Private, consensual same-sex activity was decriminalized in England and Wales in 1967. Most same-sex activity was legalized in Canada in 1969. The Stonewall riots, which occurred in New York City in June 1969, are generally considered to have ignited the modern gay rights movement in the United States.

==Themes==
Considering the profound stigma still attached to homosexuality at the dawn of the 1970s, the movement, although still nascent, saw tremendous gains over the course of the decade. The American Psychiatric Association removed homosexuality from its list of psychiatric disorders in 1973. Homosexual decriminalisation laws and ordinances were passed by several cities and states, including Ann Arbor, Michigan in 1972, South Australia in 1975, the Australian Capital Territory in 1976, and in 1977 Quebec became the first jurisdiction larger than a city or county in the world to prohibit discrimination based on sexual orientation in the public and private sectors.

Bisexuality also saw increased visibility. A Quaker group, the Committee of Friends on Bisexuality, issued the "Ithaca Statement on Bisexuality" supporting bisexuals.
The Statement, which may have been "the first public declaration of the bisexual movement" and "was certainly the first statement on bisexuality issued by an American religious assembly," appeared in the Quaker Friends Journal and The Advocate in 1972.
 Today Quakers have varying opinions on LGBTQ people and rights, with some Quaker groups more accepting than others.
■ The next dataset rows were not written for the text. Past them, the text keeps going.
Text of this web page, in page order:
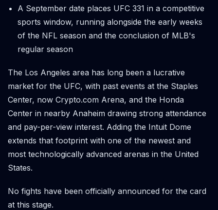
A September date places UFC 331 in a competitive
sports window, running alongside the early weeks
of the NFL season and the conclusion of MLB's
regular season
The Los Angeles area has long been a lucrative
market for the UFC, with past events at the Staples
Center, now Crypto.com Arena, and the Honda
Center in nearby Anaheim drawing strong attendance
and pay-per-view interest. Adding the Intuit Dome
extends that footprint with one of the newest and
most technologically advanced arenas in the United
States.
No fights have been officially announced for the card
at this stage.
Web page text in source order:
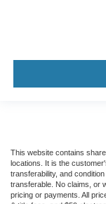
This website contains
locations. It is the
transferability, and
transferable. No claims, or
pricing or payments. All
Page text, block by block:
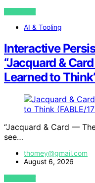
VIEW POST
AI & Tooling
Interactive
“Jacquard &
Learned to
“Jacquard & Card —
see…
thomey@gmail.com
August 6, 2026
VIEW POST
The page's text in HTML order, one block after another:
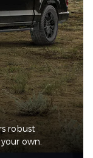
robust
own.
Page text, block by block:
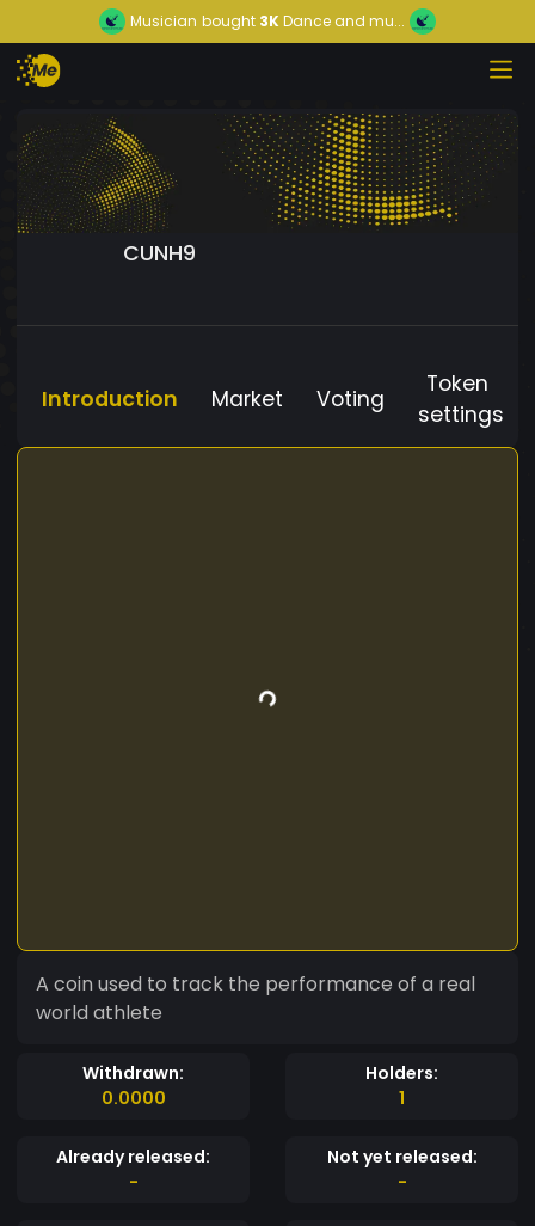
Musician bought 3KDance and mu...
CUNH9
Introduction Market Voting
Token
settings
A coin used to track the performance of a real
world athlete
Withdrawn:
0.0000
Holders:
1
Already released:
-
Not yet released:
-
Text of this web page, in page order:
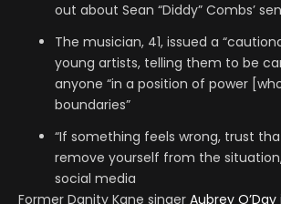
out about Sean “Diddy” Combs’
The musician, 41, issued a
young artists, telling them to be
anyone “in a position of power
boundaries”
“If something feels wrong, trust
remove yourself from the
social media
Former Danity Kane singer Aubrey O’Day
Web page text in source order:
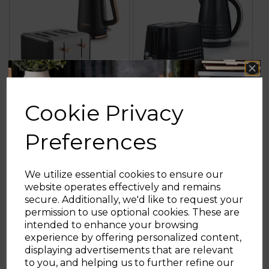
Cookie Privacy
Preferences
We utilize essential cookies to ensure our
website operates effectively and remains
secure. Additionally, we'd like to request your
permission to use optional cookies. These are
intended to enhance your browsing
experience by offering personalized content,
displaying advertisements that are relevant
to you, and helping us to further refine our
Cavaletto Jug Kettle
Bundle
£72.99
greyblackblue
+1
ADD TO BASKET
Solitaire 2 Slice
Toaster & Kettle Set
£49.98
whitegrey black
+1
ADD TO BASKET
Sign up and enjoy
20% off your first order!*
Be the first to know about our latest launches, sales and
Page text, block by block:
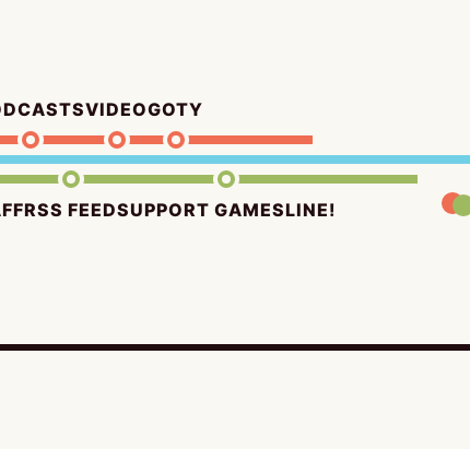
VIDEOGOTY
RSS FEEDSUPPORT GAMESLINE!

For the first time, a few openly gay people were elected to political office in the United States. In 1977 Harvey Milk, a politically active gay man in the emerging gay neighborhood The Castro, was elected to the Board of Supervisors in San Francisco. Milk and liberal San Francisco mayor George Moscone were assassinated the following year. In 1979 their assassin, Dan White, received a sentence of voluntary manslaughter. The anger the gay community felt about the murders and about White's light sentence further galvanized the movement (see White Night Riots).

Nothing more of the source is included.